1.  Uninitialized.  The k bits have not yet been set to values chosen from a large enough set of possibilities.  (In general, we assume they ultimately get chosen uniformly at random from the set of all possible k-bit strings.  If you really want to consider the general case, the internal state might not be a k-bit string - it could be a value mod some large N, for example.  But this doesn't change anything fundamental.)  Once state has been set of k "unpredictable" bits, we transition to mode 2.
2.  Initialized, safe.  Those k bits have been set, and we assume an attacker has no knowledge of their values.
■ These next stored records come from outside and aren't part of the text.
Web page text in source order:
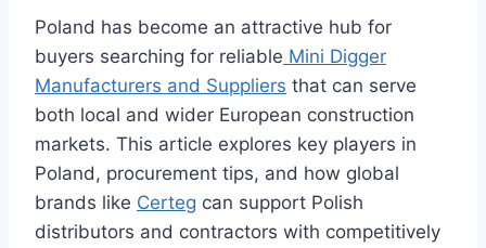
Poland has become an attractive hub for
buyers searching for reliable Mini Digger
Manufacturers and Suppliers that can serve
both local and wider European construction
markets. This article explores key players in
Poland, procurement tips, and how global
brands like Certeg can support Polish
distributors and contractors with competitively
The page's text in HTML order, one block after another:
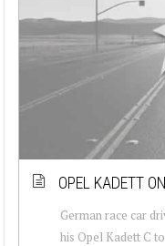
OPEL KADETT
German race car
his Opel Kadett C

In mode 1, it's *impossible* to deliver useful outputs.  Any games that say things like "oh, I have k/2 bits in my internal state properly initialized so I'll only deliver k/4 bits of output and that should be safe" are just making things up as they go along.  Maybe one can design a system in which this is safe, but I haven't seen one yet.  A proper design *must not* deliver any outputs when it's in mode 1.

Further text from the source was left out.